Ongoing speculations about a possible merger between Pieno Zvaigzdes and Zemaitijos Pienas, a local dairy group, continue to move the market, too, Hansabankas broker Tomas Andrejauskas said. Dairy Zemaitijos Pienas soared 33.1 percent to 9 litas amid a 138,300 litas turnover. Another 580,200 litas' worth of shares in Pieno Zvaigzdes, and 166,300 litas' worth of shares in Zemaitijos Pienas changed hands via block deals.
On the official list, another representative of the dairy industry, cheese maker Rokiskio Suris, was off just 0.05 percent to 19.49 litas on a turnover of 261,100 litas. "The stability in Rokiskio Suris' share price could be attributed to the company's announcement to acquire 49.5 percent of shares in Varenos Pienine," Martynas Kulvinskas, head of the securities unit at Ukio Bankas, said.
Blue-chip Lietuvos Telekomas slid 2.8 percent to 2.02 litas in trade worth 581,000 litas, and another 631,400 litas' worth of shares in the company changed hands via block deals. Specialists attributed this decrease to reflection upon the bearish trends on most world stock markets. TV-screen maker Ekranas dropped 5.1 percent to 8.25 litas on a 104,100 litas turnover. Brewer Kalnapilis held steady at 4.40 litas in trade worth 71,800 litas, and refrigerator producer Snaige skidded 2.8 percent to 34 litas amid a 46,800 litas turnover.
Going back to the current list, furniture maker Vilniaus Baldu Kombinatas climbed 2.3 percent to 4.85 litas on a 163,300 litas turnover and shipping company LISCO slid 3 percent to 3.50 litas amid a 148,100 litas turnover.
Electronic component maker Vilniaus Vingis tumbled 4.2 percent to 5.60 litas amid a 94,600 litas turnover. On March 14, some 354,300 shares in Vilniaus Vingis, accounting for 3.8 percent of its authorized capital, were sold for 2.01 million litas in one block deal. That deal means that the German company Turbolite Vertriebs GmBK raised its shareholding in Vilniaus Vingis from 23.34 percent to 27.23 percent.

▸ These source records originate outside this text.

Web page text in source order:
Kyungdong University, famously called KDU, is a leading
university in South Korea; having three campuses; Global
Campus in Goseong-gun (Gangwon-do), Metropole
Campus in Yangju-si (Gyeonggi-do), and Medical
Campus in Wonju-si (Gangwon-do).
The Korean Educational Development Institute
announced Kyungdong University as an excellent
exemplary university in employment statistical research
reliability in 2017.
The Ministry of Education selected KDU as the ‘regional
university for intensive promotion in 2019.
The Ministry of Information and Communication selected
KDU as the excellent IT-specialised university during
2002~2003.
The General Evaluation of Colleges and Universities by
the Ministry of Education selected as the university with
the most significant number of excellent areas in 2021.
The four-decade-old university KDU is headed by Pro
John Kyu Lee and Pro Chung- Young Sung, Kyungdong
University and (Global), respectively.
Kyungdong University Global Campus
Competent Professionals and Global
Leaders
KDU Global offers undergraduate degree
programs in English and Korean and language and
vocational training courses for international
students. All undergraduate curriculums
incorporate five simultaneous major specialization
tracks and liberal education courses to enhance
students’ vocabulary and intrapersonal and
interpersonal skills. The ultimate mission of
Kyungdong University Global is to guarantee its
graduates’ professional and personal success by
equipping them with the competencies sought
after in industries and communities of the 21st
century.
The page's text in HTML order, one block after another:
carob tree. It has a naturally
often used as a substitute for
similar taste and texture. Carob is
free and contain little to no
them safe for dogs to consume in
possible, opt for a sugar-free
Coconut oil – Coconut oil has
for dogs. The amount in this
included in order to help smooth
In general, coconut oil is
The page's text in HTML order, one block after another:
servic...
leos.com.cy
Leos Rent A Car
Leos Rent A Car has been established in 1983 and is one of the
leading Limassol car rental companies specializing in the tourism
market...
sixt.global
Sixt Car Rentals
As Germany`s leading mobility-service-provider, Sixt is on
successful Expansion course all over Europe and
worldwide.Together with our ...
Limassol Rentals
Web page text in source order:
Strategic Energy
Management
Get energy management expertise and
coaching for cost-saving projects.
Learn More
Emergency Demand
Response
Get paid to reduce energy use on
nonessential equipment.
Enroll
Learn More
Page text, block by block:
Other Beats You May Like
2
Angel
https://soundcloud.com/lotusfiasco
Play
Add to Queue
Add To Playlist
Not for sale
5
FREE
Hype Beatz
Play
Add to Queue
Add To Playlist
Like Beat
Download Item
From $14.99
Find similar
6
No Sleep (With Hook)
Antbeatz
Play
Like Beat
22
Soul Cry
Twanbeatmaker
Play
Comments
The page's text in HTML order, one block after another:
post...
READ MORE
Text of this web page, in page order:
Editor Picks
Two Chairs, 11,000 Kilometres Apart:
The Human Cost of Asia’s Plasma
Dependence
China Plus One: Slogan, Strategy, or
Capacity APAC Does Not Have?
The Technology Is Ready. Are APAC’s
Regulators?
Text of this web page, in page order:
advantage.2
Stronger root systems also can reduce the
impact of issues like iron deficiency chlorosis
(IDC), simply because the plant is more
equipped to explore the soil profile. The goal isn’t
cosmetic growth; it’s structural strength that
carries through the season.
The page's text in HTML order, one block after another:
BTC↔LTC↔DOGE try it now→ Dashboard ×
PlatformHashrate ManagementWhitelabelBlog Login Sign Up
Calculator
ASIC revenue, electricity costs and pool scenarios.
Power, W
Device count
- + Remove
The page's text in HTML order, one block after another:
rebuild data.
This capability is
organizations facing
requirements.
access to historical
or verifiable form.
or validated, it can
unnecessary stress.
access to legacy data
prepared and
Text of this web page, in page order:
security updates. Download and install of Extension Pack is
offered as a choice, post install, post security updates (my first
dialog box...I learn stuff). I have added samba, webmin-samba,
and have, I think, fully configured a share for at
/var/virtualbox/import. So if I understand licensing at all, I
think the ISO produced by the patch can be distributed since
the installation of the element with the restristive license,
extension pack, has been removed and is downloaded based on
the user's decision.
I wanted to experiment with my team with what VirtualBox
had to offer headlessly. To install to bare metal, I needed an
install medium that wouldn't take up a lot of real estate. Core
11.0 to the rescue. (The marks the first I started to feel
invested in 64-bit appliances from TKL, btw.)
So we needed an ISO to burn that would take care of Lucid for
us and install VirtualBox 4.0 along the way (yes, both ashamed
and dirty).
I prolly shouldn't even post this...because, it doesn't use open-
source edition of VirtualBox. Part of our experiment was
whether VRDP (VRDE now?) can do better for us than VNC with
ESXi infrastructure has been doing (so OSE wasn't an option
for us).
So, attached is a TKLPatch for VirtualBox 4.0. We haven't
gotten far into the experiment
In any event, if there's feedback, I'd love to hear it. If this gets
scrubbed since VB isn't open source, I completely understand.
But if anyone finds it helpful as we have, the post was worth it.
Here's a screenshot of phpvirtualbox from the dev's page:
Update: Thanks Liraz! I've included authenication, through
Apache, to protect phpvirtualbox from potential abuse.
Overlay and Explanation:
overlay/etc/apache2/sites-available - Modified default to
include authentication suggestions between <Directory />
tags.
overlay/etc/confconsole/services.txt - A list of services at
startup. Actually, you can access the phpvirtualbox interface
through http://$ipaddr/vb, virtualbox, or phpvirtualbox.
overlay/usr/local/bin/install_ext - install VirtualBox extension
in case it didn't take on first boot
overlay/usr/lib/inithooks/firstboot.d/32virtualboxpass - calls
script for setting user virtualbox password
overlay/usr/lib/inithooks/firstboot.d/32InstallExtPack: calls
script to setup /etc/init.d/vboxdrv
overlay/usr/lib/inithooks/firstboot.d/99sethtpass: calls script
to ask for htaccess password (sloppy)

Some 1.59 million litas' worth of shares in synthetic yarn producer Dirbtinis Pluostas traded in block deals. In further block trading, 854,500 litas' worth of shares in oil concern Mazeikiu Nafta, 451,500 litas' worth of shares in Ukio Bankas and 354,500 litas' worth of shares in the investment company Invalda changed hands, anticipating shareholders meetings next week.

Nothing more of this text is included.